In a statement posted to her social media accounts, the award-winning singer said that while she was grateful to be nominated for this year's class, she didn't think she'd "earned that right."
"I really do not want votes to be split because of me, so I must respectfully bow out," Parton said in her statement. "I do hope that the Rock & Roll Hall of Fame will understand and be willing to consider me again — if I'm ever worthy."
NPR reached out to the Rock & Roll Hall of Fame for comment, but has not received a response.
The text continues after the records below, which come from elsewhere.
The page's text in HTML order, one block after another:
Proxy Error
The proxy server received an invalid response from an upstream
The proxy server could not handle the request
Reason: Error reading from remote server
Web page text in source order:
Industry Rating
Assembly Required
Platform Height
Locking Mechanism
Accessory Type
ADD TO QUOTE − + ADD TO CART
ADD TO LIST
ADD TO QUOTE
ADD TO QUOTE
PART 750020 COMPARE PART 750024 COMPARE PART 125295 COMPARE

The 76-year-old singer, who was the only country artist on this year's ballot, was among several first-timers in this year's class of nominees — which also included rapper Eminem, hip-hop group A Tribe Called Quest and legendary singer, songwriter and producer Lionel Richie.
Parton said that her Hall of Fame nomination has inspired her to "a hopefully great rock 'n' roll album at some point in the future," and that her husband, Carl Dean, "has always encouraged me to do one."
"I wish all of the nominees good luck and thank you again for the compliment. Rock on!" Parton wrote.
Parton is one of the few individuals who has been nominated for the four awards that make up the "EGOT" — an Emmy, Grammy, Oscar and Tony, according to the museum. She has received 11 Grammy awards and 50 Grammy nominations, including the Lifetime Achievement Award, along with 10 Country Music Association Awards.
To be eligible for nomination into the Rock & Roll Hall of Fame, artists or bands must have released their first commercial recording by 1996. Music fans will be able to vote for their favorite musicians online, and the votes will be tallied alongside ballots submitted by more than a thousand artists, historians and music industry members worldwide.
Country artists have been included in past hall of fame classes, including Johnny Cash, Hank Williams, Brenda Lee and Chet Atkins.
The Rock & Roll Hall of Fame will announce this year's 2022 class in May, and it formally will be inducted in the fall, according to its website.